The most obvious options are :

• selecting a less carbon-intensive mode of transport: for the same distance covered, delivery by sea (boat, often container ship) will have a lower carbon footprint than delivery by air. This option is subject to customer constraints. Indeed, while sea freight emits fewer GHGs than air freight for the same distance and weight transported, delivery times are generally significantly longer by sea.

• selecting a supplier closer to the customer, in order to reduce the distance travelled and thus the GHG emissions associated with the transport service. This option is, however, subject to the presence of suppliers meeting the customer's needs in the region.

Extend the life of purchased goods (repair)

Beyond the possible - and sometimes difficult - reduction of purchases, we can reduce our carbon footprint by extending the life of the objects we use, always with the idea of delaying the purchase of new equipment (same logic as for the purchase of reconditioned equipment).

If we take the example of a smartphone, we can see that by extending the useful life of a terminal by 2 years instead of buying a new one, we avoid the emission of 16 kg CO2e (according to a study by ADEME[4]).
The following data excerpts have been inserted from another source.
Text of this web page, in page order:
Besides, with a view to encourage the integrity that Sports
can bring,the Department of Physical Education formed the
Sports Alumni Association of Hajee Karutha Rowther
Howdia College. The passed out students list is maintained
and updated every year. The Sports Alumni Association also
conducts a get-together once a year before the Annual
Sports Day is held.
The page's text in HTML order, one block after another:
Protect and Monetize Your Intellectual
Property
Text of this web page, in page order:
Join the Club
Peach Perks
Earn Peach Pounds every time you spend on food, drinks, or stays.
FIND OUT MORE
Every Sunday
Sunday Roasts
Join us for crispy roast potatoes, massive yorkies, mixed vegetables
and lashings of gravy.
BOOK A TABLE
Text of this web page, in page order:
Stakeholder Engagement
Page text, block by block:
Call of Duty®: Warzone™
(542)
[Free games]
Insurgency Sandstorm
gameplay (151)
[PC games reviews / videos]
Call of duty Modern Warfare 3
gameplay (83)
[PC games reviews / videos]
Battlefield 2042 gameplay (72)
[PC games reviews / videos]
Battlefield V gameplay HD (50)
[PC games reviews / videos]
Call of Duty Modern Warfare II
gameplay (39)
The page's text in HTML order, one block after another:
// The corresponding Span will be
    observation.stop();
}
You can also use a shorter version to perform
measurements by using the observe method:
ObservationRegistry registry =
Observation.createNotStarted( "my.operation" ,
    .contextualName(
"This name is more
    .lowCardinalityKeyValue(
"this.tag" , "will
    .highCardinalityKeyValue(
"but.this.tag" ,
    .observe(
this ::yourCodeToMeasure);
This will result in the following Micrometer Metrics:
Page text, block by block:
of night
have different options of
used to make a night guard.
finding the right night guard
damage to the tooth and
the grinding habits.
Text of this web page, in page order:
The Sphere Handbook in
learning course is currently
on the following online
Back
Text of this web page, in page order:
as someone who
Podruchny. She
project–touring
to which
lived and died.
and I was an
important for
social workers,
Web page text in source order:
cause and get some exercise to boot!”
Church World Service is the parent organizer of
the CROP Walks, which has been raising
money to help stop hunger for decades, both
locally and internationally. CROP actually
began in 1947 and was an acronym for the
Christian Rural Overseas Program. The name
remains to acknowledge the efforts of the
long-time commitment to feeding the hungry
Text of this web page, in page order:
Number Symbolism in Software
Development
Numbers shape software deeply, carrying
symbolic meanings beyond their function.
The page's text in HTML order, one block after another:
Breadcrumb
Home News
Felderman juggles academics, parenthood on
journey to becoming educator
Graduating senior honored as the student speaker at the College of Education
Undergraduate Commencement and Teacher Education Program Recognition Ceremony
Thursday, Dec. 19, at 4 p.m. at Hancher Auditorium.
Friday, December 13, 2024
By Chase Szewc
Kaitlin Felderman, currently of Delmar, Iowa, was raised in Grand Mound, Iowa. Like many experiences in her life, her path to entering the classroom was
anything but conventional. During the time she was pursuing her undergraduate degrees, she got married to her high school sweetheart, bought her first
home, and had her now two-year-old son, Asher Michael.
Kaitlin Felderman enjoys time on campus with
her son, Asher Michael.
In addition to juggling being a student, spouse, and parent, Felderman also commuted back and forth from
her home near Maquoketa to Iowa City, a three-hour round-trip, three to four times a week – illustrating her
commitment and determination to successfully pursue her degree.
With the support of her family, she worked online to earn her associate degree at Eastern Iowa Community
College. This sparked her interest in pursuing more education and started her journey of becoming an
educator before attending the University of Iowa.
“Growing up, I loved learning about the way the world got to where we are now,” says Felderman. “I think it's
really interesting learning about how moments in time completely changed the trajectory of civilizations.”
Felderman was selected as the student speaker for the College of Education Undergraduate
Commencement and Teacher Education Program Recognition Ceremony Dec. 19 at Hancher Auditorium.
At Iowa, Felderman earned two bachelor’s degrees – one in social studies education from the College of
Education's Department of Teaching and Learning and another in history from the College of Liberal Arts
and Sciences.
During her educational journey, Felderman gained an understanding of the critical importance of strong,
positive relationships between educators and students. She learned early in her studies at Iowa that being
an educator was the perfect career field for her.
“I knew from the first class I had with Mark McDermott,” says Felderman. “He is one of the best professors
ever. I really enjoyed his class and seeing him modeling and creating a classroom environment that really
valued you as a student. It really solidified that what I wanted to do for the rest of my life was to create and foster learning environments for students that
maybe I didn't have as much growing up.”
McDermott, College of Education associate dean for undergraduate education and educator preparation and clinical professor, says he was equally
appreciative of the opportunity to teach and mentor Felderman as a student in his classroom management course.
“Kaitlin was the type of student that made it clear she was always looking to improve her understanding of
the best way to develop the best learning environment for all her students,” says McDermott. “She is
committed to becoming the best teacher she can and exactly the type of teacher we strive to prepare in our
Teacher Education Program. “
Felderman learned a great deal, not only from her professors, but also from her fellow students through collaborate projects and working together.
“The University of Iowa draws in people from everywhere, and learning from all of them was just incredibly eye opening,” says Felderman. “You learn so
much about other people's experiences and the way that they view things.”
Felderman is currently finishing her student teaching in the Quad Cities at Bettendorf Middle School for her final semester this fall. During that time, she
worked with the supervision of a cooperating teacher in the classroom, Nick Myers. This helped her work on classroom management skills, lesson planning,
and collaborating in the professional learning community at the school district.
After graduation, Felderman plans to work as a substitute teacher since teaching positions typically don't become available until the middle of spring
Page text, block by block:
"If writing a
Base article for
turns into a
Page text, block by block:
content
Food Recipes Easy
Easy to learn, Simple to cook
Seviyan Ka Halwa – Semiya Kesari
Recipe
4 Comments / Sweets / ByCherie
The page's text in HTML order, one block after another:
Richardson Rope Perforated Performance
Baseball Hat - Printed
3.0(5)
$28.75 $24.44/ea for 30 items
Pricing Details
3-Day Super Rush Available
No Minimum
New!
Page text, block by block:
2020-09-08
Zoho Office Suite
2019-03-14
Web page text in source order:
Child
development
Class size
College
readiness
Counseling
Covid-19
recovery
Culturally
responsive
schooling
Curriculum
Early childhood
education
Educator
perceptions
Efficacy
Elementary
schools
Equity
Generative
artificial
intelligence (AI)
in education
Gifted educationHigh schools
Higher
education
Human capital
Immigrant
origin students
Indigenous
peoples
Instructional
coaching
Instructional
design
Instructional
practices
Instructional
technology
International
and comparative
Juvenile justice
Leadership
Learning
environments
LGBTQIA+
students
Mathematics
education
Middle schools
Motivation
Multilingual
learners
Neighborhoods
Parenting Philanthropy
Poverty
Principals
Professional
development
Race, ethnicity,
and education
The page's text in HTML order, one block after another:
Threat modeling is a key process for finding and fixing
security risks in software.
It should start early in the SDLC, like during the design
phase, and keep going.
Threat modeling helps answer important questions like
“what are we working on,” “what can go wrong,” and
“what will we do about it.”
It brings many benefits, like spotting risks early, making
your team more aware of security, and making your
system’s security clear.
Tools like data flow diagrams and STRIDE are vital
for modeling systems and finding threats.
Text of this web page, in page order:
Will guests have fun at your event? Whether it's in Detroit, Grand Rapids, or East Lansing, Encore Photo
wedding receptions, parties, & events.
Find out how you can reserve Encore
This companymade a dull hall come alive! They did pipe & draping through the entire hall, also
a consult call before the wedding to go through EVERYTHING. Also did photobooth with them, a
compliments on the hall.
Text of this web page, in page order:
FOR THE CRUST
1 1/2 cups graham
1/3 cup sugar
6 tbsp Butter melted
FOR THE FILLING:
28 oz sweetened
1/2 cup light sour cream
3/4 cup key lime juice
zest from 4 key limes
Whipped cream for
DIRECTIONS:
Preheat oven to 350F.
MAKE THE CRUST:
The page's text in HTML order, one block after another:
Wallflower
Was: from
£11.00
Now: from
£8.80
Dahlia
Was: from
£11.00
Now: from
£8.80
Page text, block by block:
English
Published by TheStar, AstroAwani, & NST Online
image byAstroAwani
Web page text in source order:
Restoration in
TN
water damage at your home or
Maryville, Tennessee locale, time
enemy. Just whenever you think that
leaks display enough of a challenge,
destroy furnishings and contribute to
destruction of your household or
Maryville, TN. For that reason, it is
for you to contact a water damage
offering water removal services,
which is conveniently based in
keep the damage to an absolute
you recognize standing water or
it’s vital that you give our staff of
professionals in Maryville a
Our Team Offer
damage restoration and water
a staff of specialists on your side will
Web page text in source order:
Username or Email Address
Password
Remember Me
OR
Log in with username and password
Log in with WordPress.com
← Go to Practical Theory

This life extension is generally made possible by repairing or reconditioning existing objects.

Longer use of smartphones and associated climate impact

Enhancing product value at end of life

When a product is no longer in use, there are several options for limiting the carbon footprint of its end-of-life phase, such as recycling, reuse or energy recovery[5].

• Recycling refers to the direct reintroduction of a waste product into the production cycle from which it came, as a total or partial replacement for a new raw material (e.g.: a bottle is melted down and used to make a new bottle).
• Reuse consists in using a waste product for a purpose other than its original use, or using a waste product to make a product other than the one that gave rise to it (e.g. used car tires are used to protect the hull of a boat).
• Energy recovery involves using the calories contained in waste, by burning it and recovering the energy thus produced to heat buildings or generate electricity, for example.

The purchase of tangible goods is a significant source of greenhouse gas emissions, particularly during the manufacturing stage, which consumes raw materials and energy to transform materials and assemble products.

Taking this carbon footprint into account in corporate strategy and reporting is gradually becoming standard practice, and is becoming an issue of differentiation and competitiveness, in the context of regulations that increasingly favor low-carbon products (obligations to display a reparability index or even a carbon score on products, etc.).

Carbon accounting is gaining ground and can no longer be ignored by decision-makers.